I am quite stubborn, which is proven by the fact that I actually did finish this book. There were times when I feared it might be my bane. It clearly has the potential at least. For in case you are not sufficiently awestruck by the Holy Roman Empire, not to worry. Wilson will do his best to try to reduce you to a dazed, trembling mess. One way he achieves this is by jumping around in time like a squirrel on amphetamine. At one point I only figured out from the footnote that he had moved a century ahead from where he was just a couple of sentences ago.

And at times he writes the strangest things:
"The Ludowinger family inherited (...) the castles of Neuburg on the Unstrut and the Wartburg, the latter made famous in 1817 as the venue for the gathering of German liberal-nationalist students." (p. 374) - Really? He’s just pulling your leg here – it most definitely was made famous around three centuries earlier – which is surely why they gathered there in the first place.
I also note that this has actually been changed in the Belknap-edition, messing it up all over again. There it reads: "...and the Wartburg, the latter made famous in 1517 when Luther nailed his Ninety-Five Theses on its chapel door." – Wouldn’t it have been witty if Luther had ridden out to the Wartburg to invite the Burgherr to participate in the disputation? Sure! But sorry, no, he did no such thing. He arrived there only in 1521, exhausted, constipated, and most probably also rather anxious.

From this you can perhaps better see my point, when I state that in approaching "the material like an eagle flying over the Empire" (p. 5) – we often fly so high that details tend to disappear, and even emperors, princes and centuries get blurred together – and just as this reader was starting to wonder whether we would ever hear anything about the masses of people within the Empire below the ranks of, say, lesser nobility, we finally got there in Part IV. Our tour guide, Peter Wilson (a.k.a. ‘The Eagle’), here continues to be as bureaucratic in his approach as ever, and we get lots and lots of numbers. He displays his impeccable British humour only rarely, but you can sense that it is there when, to illustrate how change was also "stimulated by lordly pressures," an anecdote is offered about the bishop of Paderborn who had peasants beaten for laziness, and "once had one woman dragged on her bottom across her garden until it was clear of weeds." (p. 490) There are a couple more anecdotes in the book - but far too few. It's the same thing here as with the general lack of real narrative - there is simply very little that can help you keep all this information in your memory. The illustrations are good and helps a bit though. It seems Wilson’s mind works somewhat like a computer. Mine, alas, does not. I would happily have read twice the amount of pages if only more chronology and more good old-fashioned narrative had been offered.

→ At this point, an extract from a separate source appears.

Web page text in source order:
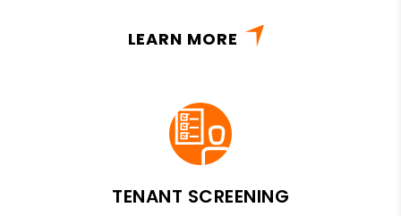
LEARN MORE
TENANT SCREENING

Take the topic of Justice. This is treated in chapter 12 (which, by the way, offered surprisingly little about the reception of Roman Law within the Empire.) There had been ample opportunity to bring much of this up earlier, but no. Wilson is adamant. The problem is that it’s not always easy remember back and be able to connect it to those particular historical circumstances when you had a specific need for this information hundreds of pages ago. Perhaps I should have read the book backwards? - I have been moaning about this book since I first started reading it, and when I nevertheless give it a fairly good rating you may think that I have exaggerated a lot in what I’ve written. That would be a mistake. It is the most challenging book I have read in a long time.



This work is licensed under a Creative Commons Attribution-NonCommercial-ShareAlike 3.0 Unported License. ( )
  saltr | Feb 15, 2023 |
A beautifully designed book that is almost entirely unreadable: less a monograph than an encyclopedia. There is, no doubt, very good reason to write the history of the HRE in this order (Sections: Ideal, Belonging, Governance, Society). Wilson gets to avoid the perils of Great Man History (i.e., it's totally fatuous), and the perils of Materialist History (i.e., it's totally fatuous). He gets to privilege the very hip no-really-ideas-matter-a-lot perspective of contemporary history.

The form doesn't really help in what seems to be the main goal of this book, which is to convince people that old historiography of the HRE is wrong to see it as a doddering mess always holding back the development of nation states. It is, you'll be surprised to learn, more complex than that. All well and good; do we need to be reminded in every section? In every chapter? Every part of every chapter? Yes, because that's the only thing holding this mass of small bits together. Otherwise it is a compendium of short essays on various topics, each one very worthwhile, but on the whole utterly unreadable. A better way to hold them together would have been some sense of narrative, but that would have required a more traditionally chronological book, which would have vitiated all that great avoiding the Great Men and avoiding the Materialists stuff.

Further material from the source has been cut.